* [Description of the task]: Count every line in the records below that contains the string "households". Report that number alone.

* [Supplied records]:
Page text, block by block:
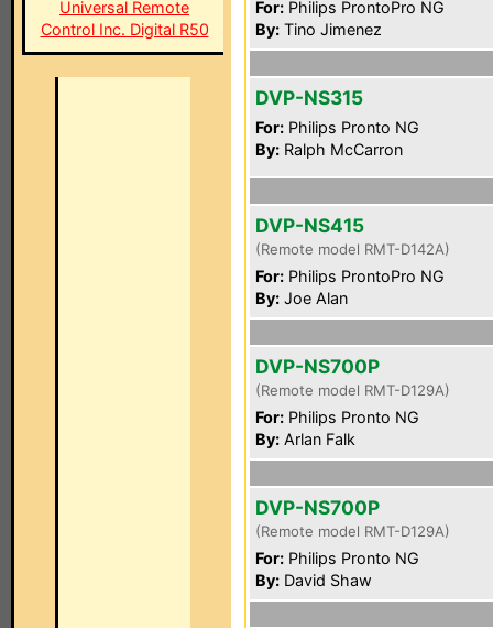
Universal Remote
Control Inc. Digital R50
For: Philips ProntoPro NG
By: Tino Jimenez
DVP-NS315
For: Philips Pronto NG
By: Ralph McCarron
DVP-NS415
(Remote model RMT-D142A)
For: Philips ProntoPro NG
By: Joe Alan
DVP-NS700P
(Remote model RMT-D129A)
For: Philips Pronto NG
By: Arlan Falk
DVP-NS700P
(Remote model RMT-D129A)
For: Philips Pronto NG
By: David Shaw
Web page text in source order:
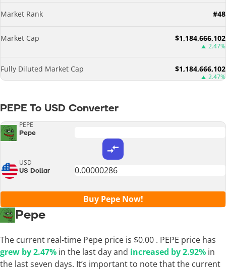
Market Rank #48
Market Cap $1,184,666,102
2.47%
Fully Diluted Market Cap $1,184,666,102
2.47%
PEPE To USD Converter
PEPE
Pepe
USD
US Dollar
Buy Pepe Now!
Pepe
The current real-time Pepe price is $0.00 . PEPE price has
grew by 2.47% in the last day and increased by 2.92% in
the last seven days. It’s important to note that the current
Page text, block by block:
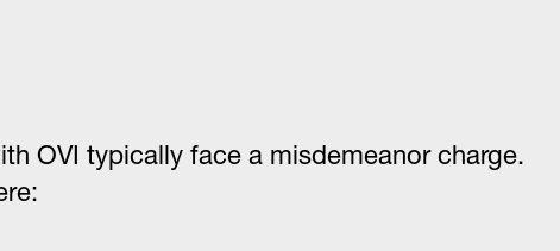
OVI typically face a misdemeanor charge.
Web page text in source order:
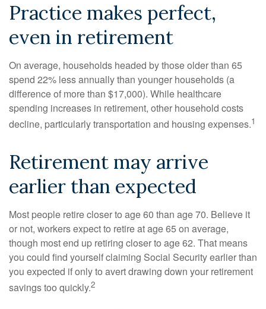
Practice makes perfect,
even in retirement
On average, households headed by those older than 65
spend 22% less annually than younger households (a
difference of more than $17,000). While healthcare
spending increases in retirement, other household costs
decline, particularly transportation and housing expenses.1
Retirement may arrive
earlier than expected
Most people retire closer to age 60 than age 70. Believe it
or not, workers expect to retire at age 65 on average,
though most end up retiring closer to age 62. That means
you could find yourself claiming Social Security earlier than
you expected if only to avert drawing down your retirement
savings too quickly.2
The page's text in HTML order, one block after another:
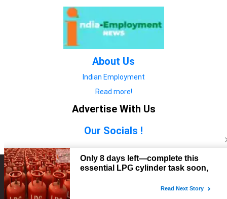
About Us
Indian Employment
Read more!
Advertise With Us
Our Socials !
Copyright © 2022. All Rights Reserved.
Advertise with Us
technology
technology
features technology features
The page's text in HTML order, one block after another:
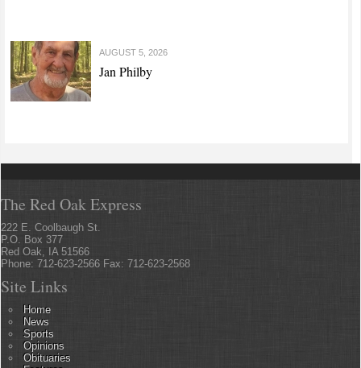
AUGUST 5, 2026
Jan Philby
The Red Oak Express
222 E. Coolbaugh St.
P.O. Box 377
Red Oak, IA 51566
Phone: 712-623-2566 Fax: 712-623-2568
Site Links
Home
News
Sports
Opinions
Obituaries
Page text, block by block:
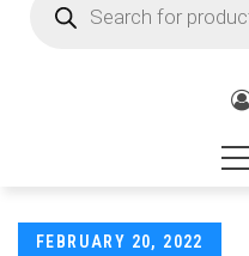
search
Posted
FEBRUARY 20, 2022
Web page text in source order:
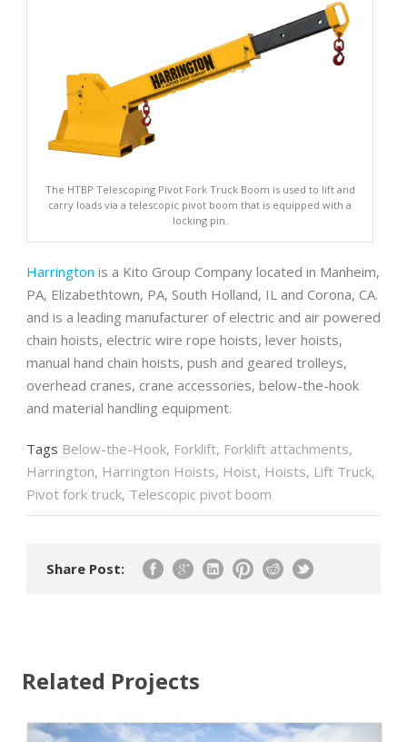
The HTBP Telescoping Pivot Fork Truck Boom is used to lift and
carry loads via a telescopic pivot boom that is equipped with a
locking pin.
Harrington is a Kito Group Company located in Manheim,
PA, Elizabethtown, PA, South Holland, IL and Corona, CA.
and is a leading manufacturer of electric and air powered
chain hoists, electric wire rope hoists, lever hoists,
manual hand chain hoists, push and geared trolleys,
overhead cranes, crane accessories, below-the-hook
and material handling equipment.
Tags Below-the-Hook, Forklift, Forklift attachments,
Harrington, Harrington Hoists, Hoist, Hoists, Lift Truck,
Pivot fork truck, Telescopic pivot boom
Share Post:
Related Projects
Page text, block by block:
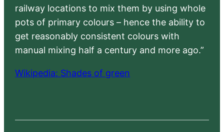
railway locations to mix them by using whole
pots of primary colours – hence the ability to
get reasonably consistent colours with
manual mixing half a century and more ago.”
Wikipedia: Shades of green
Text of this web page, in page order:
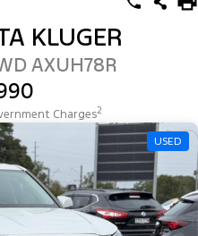
Ranger Raptor
Transit Custom Trail
KLUGER
AXUH78R
Charges2
USED

* [Result]: 2